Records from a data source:
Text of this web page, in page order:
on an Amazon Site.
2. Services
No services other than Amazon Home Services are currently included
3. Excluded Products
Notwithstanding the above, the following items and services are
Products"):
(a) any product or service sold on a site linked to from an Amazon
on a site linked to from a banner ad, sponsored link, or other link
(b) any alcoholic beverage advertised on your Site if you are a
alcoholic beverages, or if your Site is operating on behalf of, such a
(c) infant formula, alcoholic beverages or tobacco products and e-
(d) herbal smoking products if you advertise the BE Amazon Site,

#### Exercise details:
From the records above, copy every line that holds the word "your".

#### Exercise response:
(b) any alcoholic beverage advertised on your Site if you are a
alcoholic beverages, or if your Site is operating on behalf of, such a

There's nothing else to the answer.